HPAT is two orders of magnitude faster than Spark*! Data is kept in processor registers as much as possible with HPAT, which is necessary for best performance. In addition, HPAT doesn't have Spark*'s TCP/IP and Java Virtual Machine (JVM) overheads since it generates "bare-metal" MPI/C++ code.
Here is how one can compare the performance of HPAT and Spark* for Logistic Regression example on a local Ubuntu machine. Note that parallel HDF5 is required.
Install Julia and dependencies:
$ sudo add-apt-repository ppa:staticfloat/juliareleases
$ sudo add-apt-repository ppa:staticfloat/julia-deps
$ sudo apt-get update
$ sudo apt-get install -y gcc g++ gfortran cmake openmpi-bin openmpi-common libopenmpi-dev libhdf5-openmpi-dev julia libblas-dev libopenblas-dev
$ julia -e 'Pkg.add("HPAT")'
Generate input data:
# generate data with 100 million labeled instances
$ julia -e 'Pkg.add("HDF5")'
$ julia $HOME/.julia/v0.4/HPAT/generate_data/generate_logistic_regression.jl --instances=100000000 --path=/tmp/
Run Logistic Regression example of HPAT:
# run on 64 MPI processes
$ mpirun -np 8 julia $HOME/.julia/v0.4/HPAT/examples/logistic_regression.jl --iterations=200 --file=/tmp/logistic_regression.hdf5 &> lr_hpat.out
Run Logistic Regression example of Spark*:
# assuming spark is configured properly (with driver and executor memory set)
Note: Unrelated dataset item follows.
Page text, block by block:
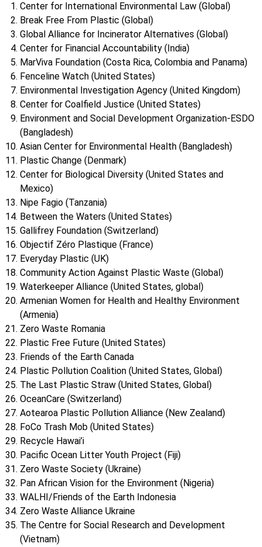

$ spark-submit $SPARK_HOME/examples/src/main/python/logistic_regression.py /tmp/logistic_regression.csv 200 &> lr_spark.out
Monte Carlo Pi estimation is another interesting example of Spark*. HPAT is over 1000 times faster for this case for various reasons! First, HPAT can divide computation statically since it generates code rather than executing the program operation-by-operation. Spark* uses a dynamic scheduler with high overhead. But more importantly, Spark* generates an enormous array for the map operation, then executes the reduce operation. However, HPAT uses ParallelAccelerator which removes unnecessary arrays. Therefore, HPAT doesn't create any arrays and the generated code is just a simple loop. Hence, the computation is performed in registers and there is no extra memory access.
Run Pi example of HPAT:
$ mpirun -np 64 julia ~/.julia/v0.4/HPAT/examples/pi.jl --points=10000000
Run Pi example of Spark*:
$ spark-submit $SPARK_HOME/examples/src/main/python/pi.py 100 &> pi_spark.out
Programmers need to follow these directions in order to use HPAT effectively:
- The analytics task should be written in a self-contained function
which is annotated with
@acc hpat
. - Reading the input samples should be done using the
DataSource
syntax. - The computation should be in the form of high-level matrix/vector computations or comprehensions since HPAT does not parallelize sequential loops.
- Julia's column-major order should be followed for matrices since HPAT divides the data across columns. This means that features of a sample are in a column of the samples matrix.
Currently, there is a high initialization cost (e.g. 25s) the first time HPAT is used within a Julia runtime since package precompilation of Julia v0.4 is very limited. We are working on various solutions.